The data shows significant variation in user ratings depending on the genre and the specific category.

**1. Top-rated categories:** Genres like Comics, Creativity, Board Games, Pretend Play, and Health & Fitness consistently received high ratings, averaging around 4.80 or higher. These categories tend to offer interactive and engaging content, which likely contributes to their higher ratings. For example, Comics and Creativity appeal to users' need for entertainment and self-expression, while Health & Fitness resonates with individuals looking to improve their well-being.

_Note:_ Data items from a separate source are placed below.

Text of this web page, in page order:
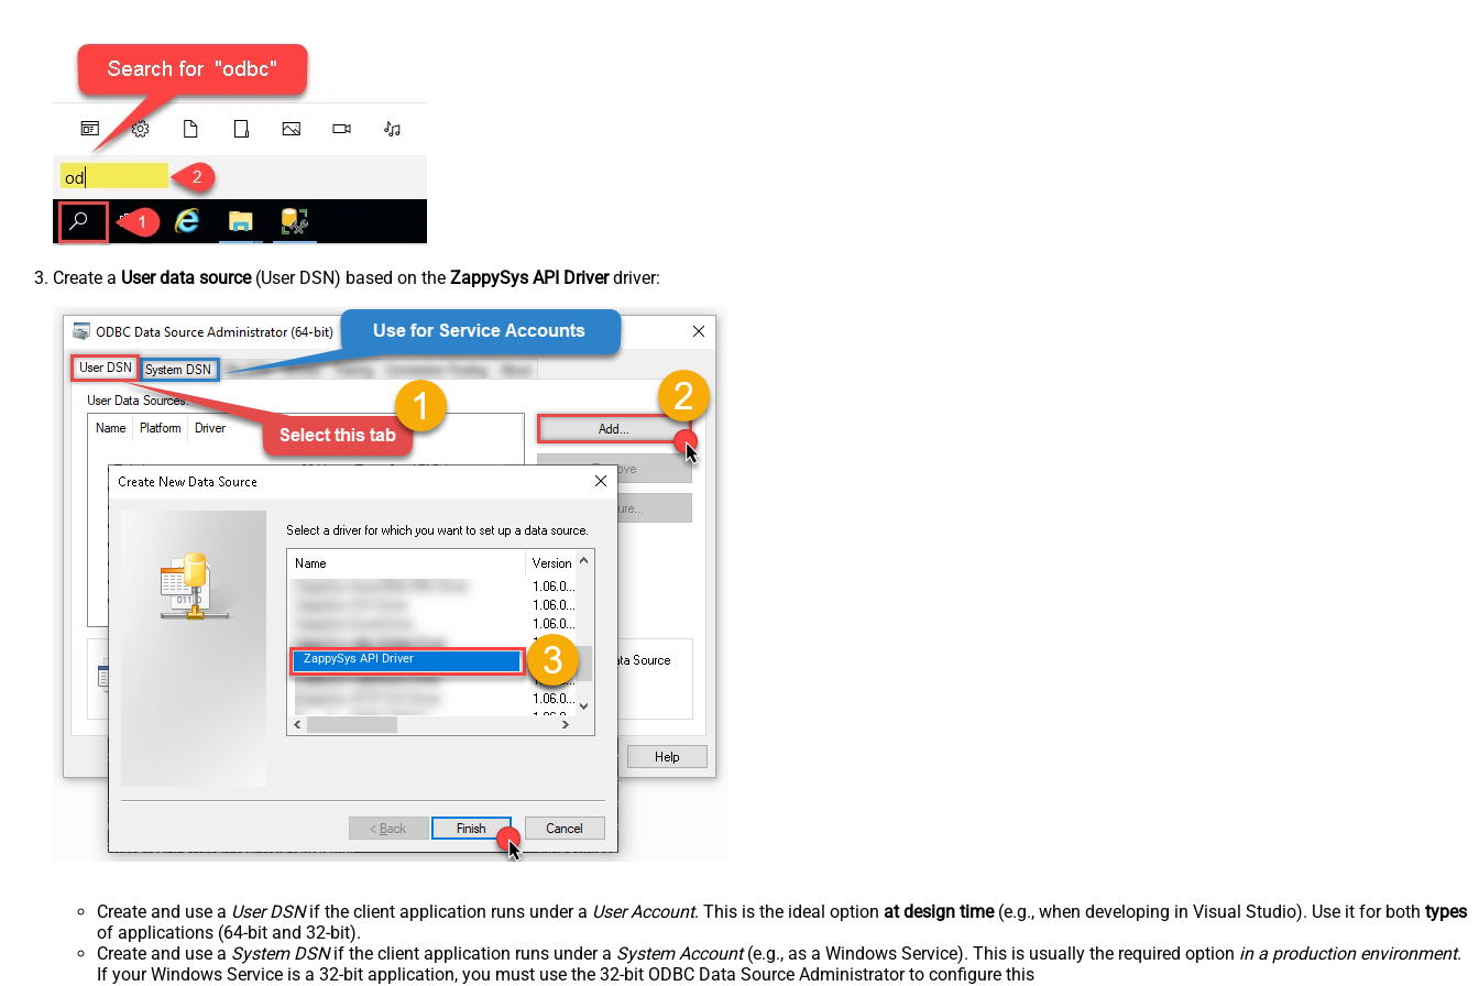
Create a User data source(User DSN) based on the ZappySys API Driverdriver:
ZappySys API Driver
Create and use a User DSNif the client application runs under a User Account. This is the ideal option at design time(e.g., when developing in Visual Studio). Use it for both types
of applications (64-bit and 32-bit).
Create and use a System DSNif the client application runs under a System Account(e.g., as a Windows Service). This is usually the required option in a production environment.
If your Windows Service is a 32-bit application, you must use the 32-bit ODBC Data Source Administrator to configure this
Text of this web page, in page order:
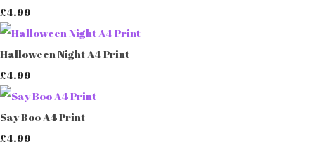
£4.99
Halloween Night A4 Print
£4.99
Say Boo A4 Print
£4.99
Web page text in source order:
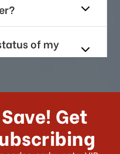
of my
me to
I have?
Get
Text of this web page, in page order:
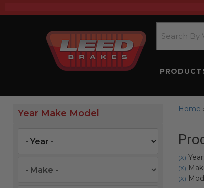
Year Make Model Home
(X)
(X)
(X)
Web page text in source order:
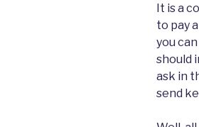
It is a
to pay
you
should
ask in
send
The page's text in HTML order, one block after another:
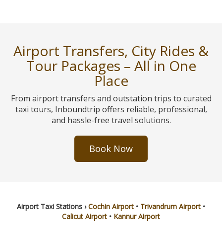
Airport Transfers, City Rides &
Tour Packages – All in One
Place
From airport transfers and outstation trips to curated
taxi tours, Inboundtrip offers reliable, professional,
and hassle-free travel solutions.
Book Now
Airport Taxi Stations ›Cochin Airport • Trivandrum Airport •
Calicut Airport • Kannur Airport
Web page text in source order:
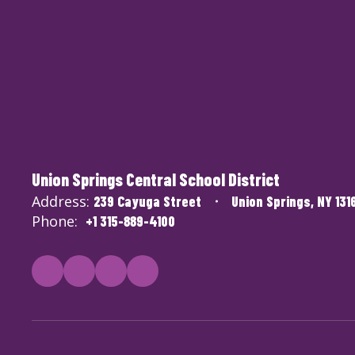
Union Springs Central School District
Address: 239 Cayuga Street Union Springs, NY
Phone: +1 315-889-4100
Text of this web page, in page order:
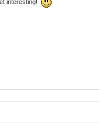
interesting!
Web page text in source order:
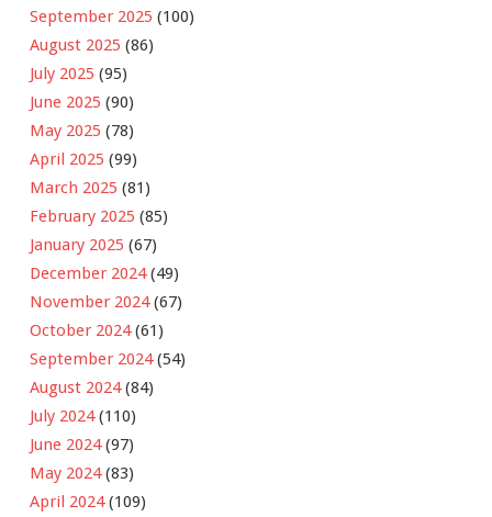
September 2025 (100)
August 2025 (86)
July 2025 (95)
June 2025 (90)
May 2025 (78)
April 2025 (99)
March 2025 (81)
February 2025 (85)
January 2025 (67)
December 2024(49)
November 2024(67)
October 2024(61)
September 2024(54)
August 2024(84)
July 2024(110)
June 2024(97)
May 2024(83)
April 2024(109)
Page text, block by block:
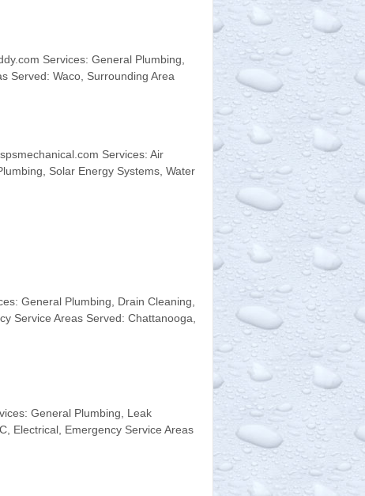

**2. Highly rated sub-genres:** Many genres, such as Puzzle, Education, and Strategy, maintain high ratings of around 4.60 to 4.50, indicating that users value apps that are both challenging and educational. For instance, Puzzle games not only entertain but also encourage critical thinking, which may explain their popularity.

**3. Slightly lower-rated categories:** On the lower end, genres like Dating, Health & Fitness - Action & Adventure, and Parenting show ratings below 4.00. These categories may reflect niche markets with more specific user needs or expectations, which could contribute to less overall satisfaction. In the case of Dating apps, users may have higher expectations, given the personal nature of these apps, which can lead to more critical feedback.